REQUIREMENT: In the records below, which lines include "facilities"? Copy them.
□ □ □
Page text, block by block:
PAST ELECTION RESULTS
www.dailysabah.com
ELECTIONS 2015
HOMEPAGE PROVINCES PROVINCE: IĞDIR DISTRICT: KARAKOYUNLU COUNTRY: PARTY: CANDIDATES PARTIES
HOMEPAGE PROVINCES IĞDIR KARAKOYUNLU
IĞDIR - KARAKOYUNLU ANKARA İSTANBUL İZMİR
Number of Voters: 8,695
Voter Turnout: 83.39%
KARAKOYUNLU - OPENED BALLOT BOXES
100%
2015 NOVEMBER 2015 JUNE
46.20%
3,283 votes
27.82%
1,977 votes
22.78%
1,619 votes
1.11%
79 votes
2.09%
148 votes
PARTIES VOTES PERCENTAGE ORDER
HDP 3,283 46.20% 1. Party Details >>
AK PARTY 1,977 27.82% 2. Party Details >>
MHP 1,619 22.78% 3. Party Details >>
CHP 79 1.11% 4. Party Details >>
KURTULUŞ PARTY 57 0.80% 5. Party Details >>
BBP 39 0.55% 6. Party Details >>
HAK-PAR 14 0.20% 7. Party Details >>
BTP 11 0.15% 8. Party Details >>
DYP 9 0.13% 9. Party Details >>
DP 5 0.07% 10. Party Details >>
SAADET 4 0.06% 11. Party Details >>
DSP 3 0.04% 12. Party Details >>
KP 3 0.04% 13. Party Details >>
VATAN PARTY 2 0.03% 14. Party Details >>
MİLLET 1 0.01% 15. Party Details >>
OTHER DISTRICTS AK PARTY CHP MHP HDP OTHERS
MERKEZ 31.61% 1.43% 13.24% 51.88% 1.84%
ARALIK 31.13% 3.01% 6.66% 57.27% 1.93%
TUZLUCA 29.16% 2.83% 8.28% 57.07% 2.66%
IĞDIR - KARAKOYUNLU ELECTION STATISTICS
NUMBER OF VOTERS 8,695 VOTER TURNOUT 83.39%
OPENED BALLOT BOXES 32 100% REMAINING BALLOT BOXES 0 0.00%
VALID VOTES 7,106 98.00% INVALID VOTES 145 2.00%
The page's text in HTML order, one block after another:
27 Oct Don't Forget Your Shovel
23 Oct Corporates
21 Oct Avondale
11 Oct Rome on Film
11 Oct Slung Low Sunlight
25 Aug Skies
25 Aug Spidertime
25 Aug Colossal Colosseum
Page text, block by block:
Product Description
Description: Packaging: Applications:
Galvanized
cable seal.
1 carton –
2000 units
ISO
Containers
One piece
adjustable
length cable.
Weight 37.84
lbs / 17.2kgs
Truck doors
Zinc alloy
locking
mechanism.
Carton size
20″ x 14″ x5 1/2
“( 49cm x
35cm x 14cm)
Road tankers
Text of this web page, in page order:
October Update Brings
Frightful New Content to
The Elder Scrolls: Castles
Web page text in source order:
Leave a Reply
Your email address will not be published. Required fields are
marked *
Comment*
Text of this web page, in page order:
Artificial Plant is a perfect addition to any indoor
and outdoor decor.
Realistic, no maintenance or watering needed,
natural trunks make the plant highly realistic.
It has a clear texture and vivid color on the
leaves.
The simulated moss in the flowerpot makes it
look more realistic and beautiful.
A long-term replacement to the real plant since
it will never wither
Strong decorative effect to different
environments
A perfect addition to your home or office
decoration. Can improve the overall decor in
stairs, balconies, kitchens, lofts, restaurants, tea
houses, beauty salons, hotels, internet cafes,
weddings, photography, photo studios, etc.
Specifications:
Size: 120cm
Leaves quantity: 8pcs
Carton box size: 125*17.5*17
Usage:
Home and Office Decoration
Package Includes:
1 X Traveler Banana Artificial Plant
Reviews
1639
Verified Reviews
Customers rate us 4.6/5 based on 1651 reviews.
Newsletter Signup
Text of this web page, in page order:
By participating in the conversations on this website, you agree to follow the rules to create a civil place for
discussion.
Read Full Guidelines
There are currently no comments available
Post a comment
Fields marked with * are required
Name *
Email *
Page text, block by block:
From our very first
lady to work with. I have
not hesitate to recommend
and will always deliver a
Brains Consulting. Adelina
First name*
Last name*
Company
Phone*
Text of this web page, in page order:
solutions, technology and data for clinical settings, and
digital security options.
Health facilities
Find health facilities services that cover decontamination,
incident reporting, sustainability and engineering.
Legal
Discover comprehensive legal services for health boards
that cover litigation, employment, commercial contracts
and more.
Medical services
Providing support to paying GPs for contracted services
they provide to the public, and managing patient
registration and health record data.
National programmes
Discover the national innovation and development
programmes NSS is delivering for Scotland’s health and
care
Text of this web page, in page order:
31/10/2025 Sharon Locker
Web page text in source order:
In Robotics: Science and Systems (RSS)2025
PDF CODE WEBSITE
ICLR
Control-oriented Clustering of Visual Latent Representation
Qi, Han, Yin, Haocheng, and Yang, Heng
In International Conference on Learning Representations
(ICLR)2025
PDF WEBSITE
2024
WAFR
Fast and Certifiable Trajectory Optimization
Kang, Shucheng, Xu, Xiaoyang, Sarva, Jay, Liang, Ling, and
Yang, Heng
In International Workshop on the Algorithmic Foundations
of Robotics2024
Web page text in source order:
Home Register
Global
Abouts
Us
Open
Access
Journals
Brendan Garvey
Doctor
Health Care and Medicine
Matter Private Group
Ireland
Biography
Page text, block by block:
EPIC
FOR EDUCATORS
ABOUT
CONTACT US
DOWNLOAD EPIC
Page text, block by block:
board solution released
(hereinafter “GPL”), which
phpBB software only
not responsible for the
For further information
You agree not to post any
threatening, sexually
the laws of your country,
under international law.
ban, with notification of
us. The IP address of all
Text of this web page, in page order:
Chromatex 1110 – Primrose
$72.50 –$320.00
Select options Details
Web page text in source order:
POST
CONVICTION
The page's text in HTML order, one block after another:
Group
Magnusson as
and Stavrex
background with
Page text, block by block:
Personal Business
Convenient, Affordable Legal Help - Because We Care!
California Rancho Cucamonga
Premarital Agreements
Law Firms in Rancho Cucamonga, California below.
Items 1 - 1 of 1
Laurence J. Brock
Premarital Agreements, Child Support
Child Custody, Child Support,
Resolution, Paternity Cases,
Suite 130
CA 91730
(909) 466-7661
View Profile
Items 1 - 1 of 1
□ □ □
WRITTEN RESPONSE:
Health facilities
Find health facilities services that cover decontamination,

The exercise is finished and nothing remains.